Chinese Spring

Christopher New

Contraband, £8.99

Review by Shirley Whiteside

As the former Head of Philosophy at Hong Kong University, Christopher New has intimate knowledge of the island and its people. He puts it to good use in his latest novel, which traces the rise of what would become known as the Umbrella Revolution, the 2014 protests that spread when the Beijing government tried to go back on agreements made at the time of Hong Kong's handover from the UK to China in 1997.

Protesters used their umbrellas to protect themselves from the tear gas being thrown by riot police attempting to disperse the crowds. Following the sacrifices made by the Tiananmen Square protestors 30 years before, New poses the question: has anything really changed?

New is best-known for his Chinese Coast trilogy of novels, a highly-praised account of the British presence in the Far East. Published to coincide with the 30th anniversary of the Tiananmen Square massacre on June 4, Chinese Spring is set in Hong Kong in 2012 and follows the fortunes of Anglo-Russian Dimitri Johnson and his circle.

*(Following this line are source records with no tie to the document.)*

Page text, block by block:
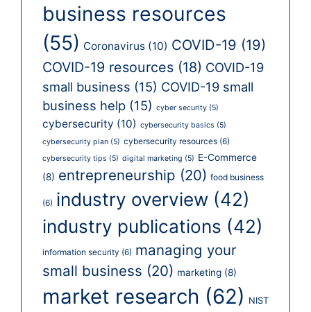
business resources
(55) Coronavirus (10) COVID-19 (19)
COVID-19 resources (18) COVID-19
small business (15) COVID-19 small
business help (15) cyber security (5)
cybersecurity (10) cybersecurity basics (5)
cybersecurity plan (5) cybersecurity resources (6)
cybersecurity tips (5) digital marketing (5) E-Commerce
(8) entrepreneurship (20) food business
(6) industry overview (42)
industry publications (42)
information security (6) managing your
small business (20) marketing (8)
market research (62) NIST

The novel opens with a dramatic development: Johnson has cancer and is dying. As he ruminates on this news, he makes his way to the annual candlelight vigil in remembrance of those killed in Tiananmen Square. He meets Mila, his wife, and tries to avoid discussing his prognosis, relieved when San-san, his daughter-in-law, joins them at the vigil.

New beautifully describes the awkward interactions between Johnson and his family as news of his illness spreads. Johnson does not want to undergo treatment and is reluctant to talk about his cancer, though his family want him to undergo chemotherapy in the hope that it will grant him two more years.

Meanwhile, over on mainland China, Johnson’s friend, Yu Guodong, is detained after protesting about an illegal land grab in his ancestral village. Lai-king, Guodong’s wife, tries to reach Johnson in Hong Kong but her phone is blocked, and secret police keep watch outside her home. At first Lai-king wants Johnson to publicise Guodong’s plight to the wider world, but later realises it might make matters worse. Johnson is concerned for his old friend’s safety but finds it hard to think about anything other than his shocking diagnosis and how little time he may have left.

New’s writing is cool and precise but it does not lack emotional power. He leaves gaps for the reader to fill in, and when a new character is introduced their connection to the others arises from interactions rather than signposts from the author. It makes for a satisfying read as the family dynamics are slowly revealed, like jigsaw pieces falling into place. Johnson has a complicated family; his first wife, Helen, committed suicide, and they had two children, Elena and Alex. Johnson married Mila, a ballet dancer, who escaped mainland China many years before and had been Elena’s ballet teacher. There are unspoken undercurrents rippling around Mila and Johnson’s relationship that his illness brings into sharp focus, and the cancer treatment seems to dislodge memories that he examines from a new perspective as he makes plans for his limited future.

Jianping, a young woman from mainland China, has a disconcerting habit of popping up and inserting herself into Johnson’s life. She was at the Tiananmen vigil handing out candles; she was backstage at a concert given by San-san, who is a member of a string quartet; she turns up in Shanghai and contacts Guodong and Lai-king. New treads a careful line in keeping the reader guessing as to her motives. Is she just a student who wants Chinese society to change, or is she a member of the secret police?

This novel will appeal to those who have read the Chinese Coast trilogy, where Johnson first appeared, or anyone interested in the current political situation in Hong Kong and China. It is also an affecting family drama with a cast of interesting and well-drawn characters. New creates a touching, melancholic atmosphere and the pages slip by with ease. There is a haunting quality to the novel, and it lingers in the memory long after Johnson’s tale has ended.